---- DATA FOR THIS TASK

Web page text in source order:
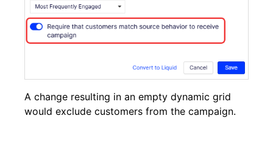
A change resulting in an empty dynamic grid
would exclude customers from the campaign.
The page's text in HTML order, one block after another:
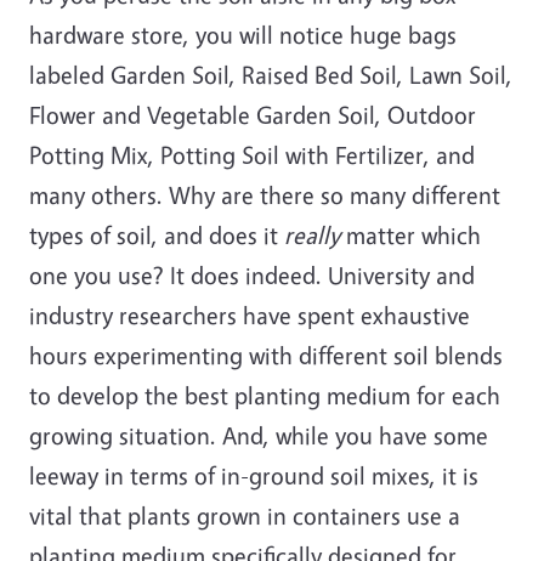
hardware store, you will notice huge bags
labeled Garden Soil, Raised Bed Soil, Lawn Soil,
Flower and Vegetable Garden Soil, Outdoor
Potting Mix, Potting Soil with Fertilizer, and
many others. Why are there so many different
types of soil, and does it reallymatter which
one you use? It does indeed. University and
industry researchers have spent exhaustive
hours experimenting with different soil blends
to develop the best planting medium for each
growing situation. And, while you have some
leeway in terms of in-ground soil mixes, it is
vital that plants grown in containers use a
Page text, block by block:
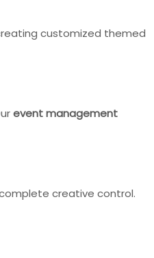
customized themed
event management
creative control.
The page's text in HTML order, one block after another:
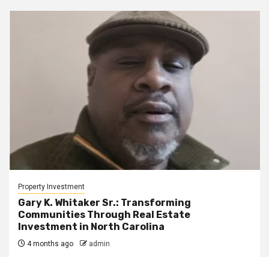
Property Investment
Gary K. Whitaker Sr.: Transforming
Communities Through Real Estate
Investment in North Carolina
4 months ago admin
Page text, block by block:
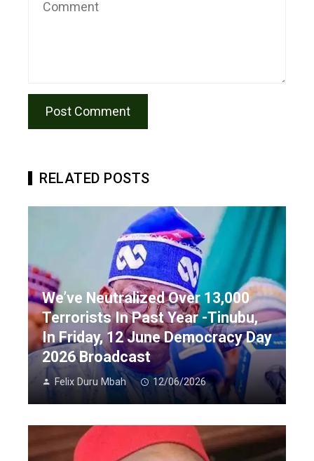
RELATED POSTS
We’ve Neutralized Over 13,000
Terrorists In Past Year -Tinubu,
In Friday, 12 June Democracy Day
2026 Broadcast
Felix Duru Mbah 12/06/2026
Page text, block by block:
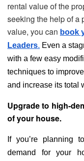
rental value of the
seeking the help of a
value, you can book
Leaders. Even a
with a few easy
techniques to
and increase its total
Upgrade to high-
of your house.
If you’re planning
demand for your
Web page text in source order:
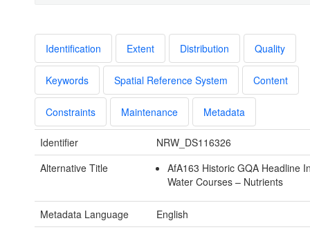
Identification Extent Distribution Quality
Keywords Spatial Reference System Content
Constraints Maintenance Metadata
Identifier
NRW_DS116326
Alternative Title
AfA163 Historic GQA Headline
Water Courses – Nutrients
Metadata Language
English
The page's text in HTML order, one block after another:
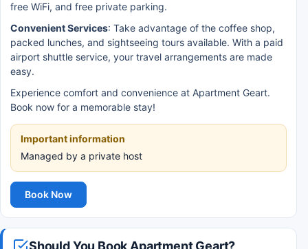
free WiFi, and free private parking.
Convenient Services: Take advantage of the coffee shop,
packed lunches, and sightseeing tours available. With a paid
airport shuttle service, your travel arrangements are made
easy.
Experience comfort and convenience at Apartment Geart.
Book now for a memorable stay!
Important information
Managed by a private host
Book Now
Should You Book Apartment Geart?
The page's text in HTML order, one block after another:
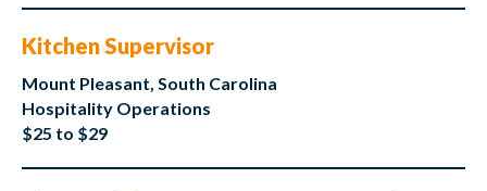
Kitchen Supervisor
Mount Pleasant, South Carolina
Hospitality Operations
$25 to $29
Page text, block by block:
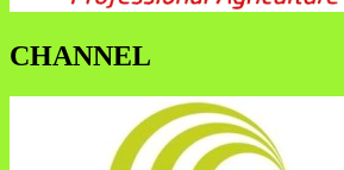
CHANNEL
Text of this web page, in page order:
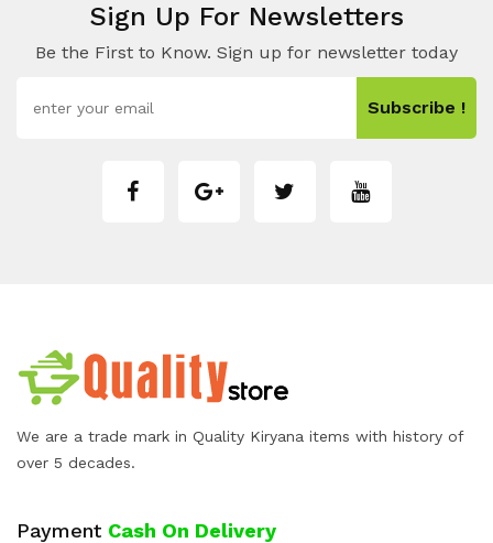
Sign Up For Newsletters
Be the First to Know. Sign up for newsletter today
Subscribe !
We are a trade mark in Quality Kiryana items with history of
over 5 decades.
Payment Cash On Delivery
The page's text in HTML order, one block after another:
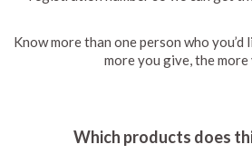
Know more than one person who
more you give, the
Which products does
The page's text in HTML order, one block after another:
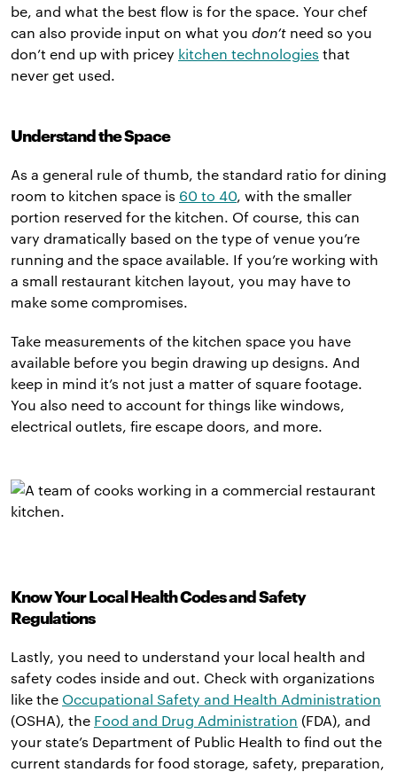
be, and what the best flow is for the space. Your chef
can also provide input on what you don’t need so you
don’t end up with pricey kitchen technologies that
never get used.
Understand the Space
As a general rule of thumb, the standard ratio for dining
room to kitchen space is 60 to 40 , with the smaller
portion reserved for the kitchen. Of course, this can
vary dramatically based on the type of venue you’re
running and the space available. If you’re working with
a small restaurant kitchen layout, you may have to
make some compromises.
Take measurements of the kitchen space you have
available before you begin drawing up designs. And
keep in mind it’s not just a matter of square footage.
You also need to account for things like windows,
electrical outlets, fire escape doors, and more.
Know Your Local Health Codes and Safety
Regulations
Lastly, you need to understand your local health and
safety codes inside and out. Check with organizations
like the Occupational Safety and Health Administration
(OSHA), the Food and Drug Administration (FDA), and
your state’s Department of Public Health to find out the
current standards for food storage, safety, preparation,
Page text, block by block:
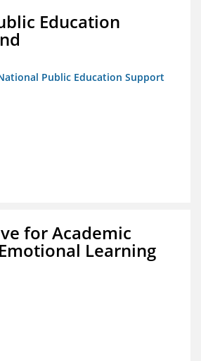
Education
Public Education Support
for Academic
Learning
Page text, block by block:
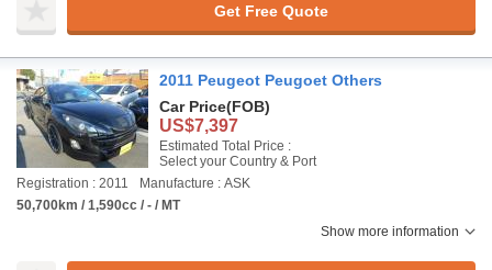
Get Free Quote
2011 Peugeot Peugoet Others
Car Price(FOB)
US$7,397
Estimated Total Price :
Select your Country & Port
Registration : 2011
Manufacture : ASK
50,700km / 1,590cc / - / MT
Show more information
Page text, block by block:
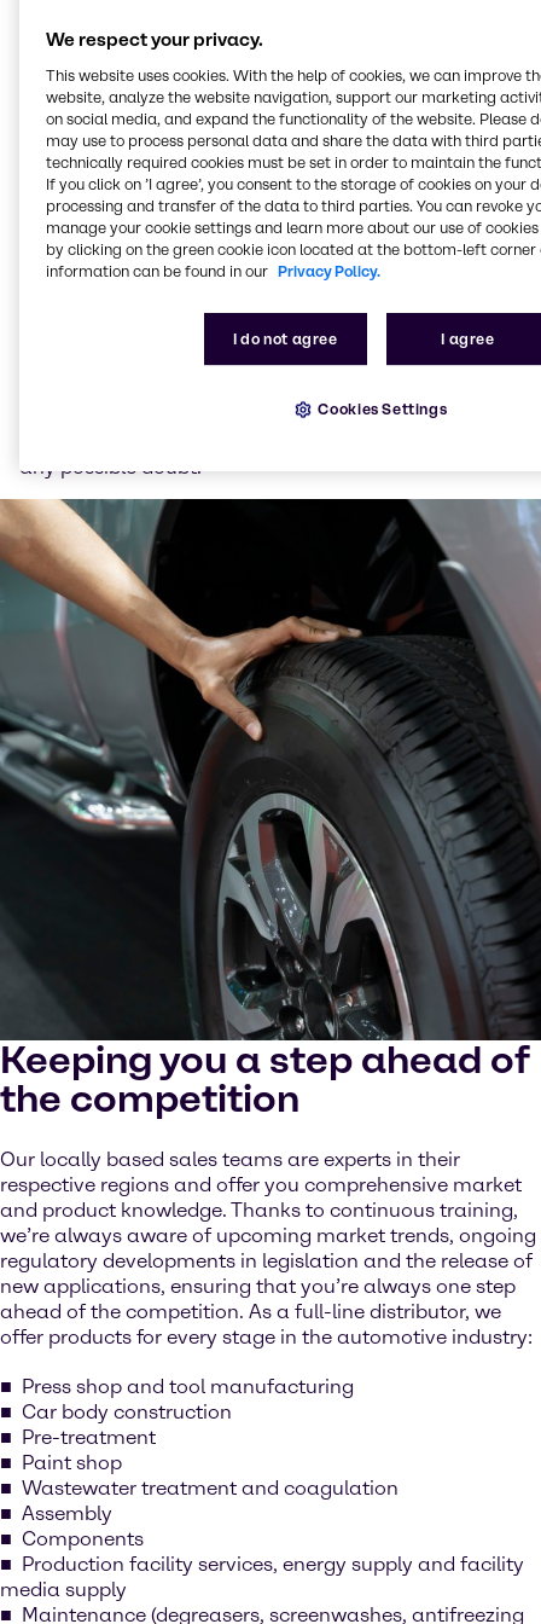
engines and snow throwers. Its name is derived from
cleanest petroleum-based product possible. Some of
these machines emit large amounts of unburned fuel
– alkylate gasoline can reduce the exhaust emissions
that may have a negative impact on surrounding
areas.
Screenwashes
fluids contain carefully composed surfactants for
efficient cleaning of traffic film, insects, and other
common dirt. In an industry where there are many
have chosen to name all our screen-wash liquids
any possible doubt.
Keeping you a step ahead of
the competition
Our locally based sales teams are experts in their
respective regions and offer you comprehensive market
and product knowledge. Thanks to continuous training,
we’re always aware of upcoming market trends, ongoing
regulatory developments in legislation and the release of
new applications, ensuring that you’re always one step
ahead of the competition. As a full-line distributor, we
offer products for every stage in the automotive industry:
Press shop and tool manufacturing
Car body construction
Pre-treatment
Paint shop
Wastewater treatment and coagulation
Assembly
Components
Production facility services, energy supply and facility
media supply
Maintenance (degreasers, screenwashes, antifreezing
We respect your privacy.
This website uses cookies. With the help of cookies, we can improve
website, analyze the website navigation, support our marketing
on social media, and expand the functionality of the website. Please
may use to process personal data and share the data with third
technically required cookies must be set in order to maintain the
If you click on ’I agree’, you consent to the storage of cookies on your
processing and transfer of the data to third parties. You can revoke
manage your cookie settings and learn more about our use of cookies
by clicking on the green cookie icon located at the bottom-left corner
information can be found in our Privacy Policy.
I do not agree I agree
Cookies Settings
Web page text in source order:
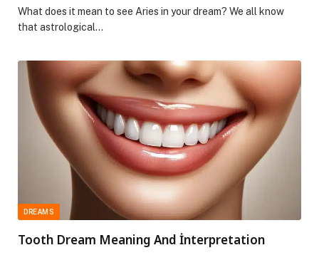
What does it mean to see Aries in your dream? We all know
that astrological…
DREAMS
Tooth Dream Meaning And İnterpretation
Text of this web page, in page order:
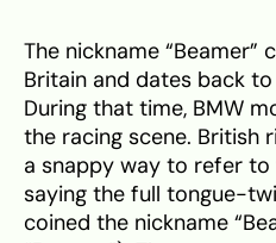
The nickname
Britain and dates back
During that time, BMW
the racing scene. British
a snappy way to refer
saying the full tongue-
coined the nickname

--------

**WORK TO BE COMPLETED:** Copy word for word the lines of the records above from the one with "hardware store, you will notice huge bags" up to and including the one with "Felix Duru Mbah 12/06/2026". Skip the pictures.

**WRITTEN RESPONSE:**
hardware store, you will notice huge bags
labeled Garden Soil, Raised Bed Soil, Lawn Soil,
Flower and Vegetable Garden Soil, Outdoor
Potting Mix, Potting Soil with Fertilizer, and
many others. Why are there so many different
types of soil, and does it reallymatter which
one you use? It does indeed. University and
industry researchers have spent exhaustive
hours experimenting with different soil blends
to develop the best planting medium for each
growing situation. And, while you have some
leeway in terms of in-ground soil mixes, it is
vital that plants grown in containers use a
Page text, block by block:
customized themed
event management
creative control.
The page's text in HTML order, one block after another:
Property Investment
Gary K. Whitaker Sr.: Transforming
Communities Through Real Estate
Investment in North Carolina
4 months ago admin
Page text, block by block:
RELATED POSTS
We’ve Neutralized Over 13,000
Terrorists In Past Year -Tinubu,
In Friday, 12 June Democracy Day
2026 Broadcast
Felix Duru Mbah 12/06/2026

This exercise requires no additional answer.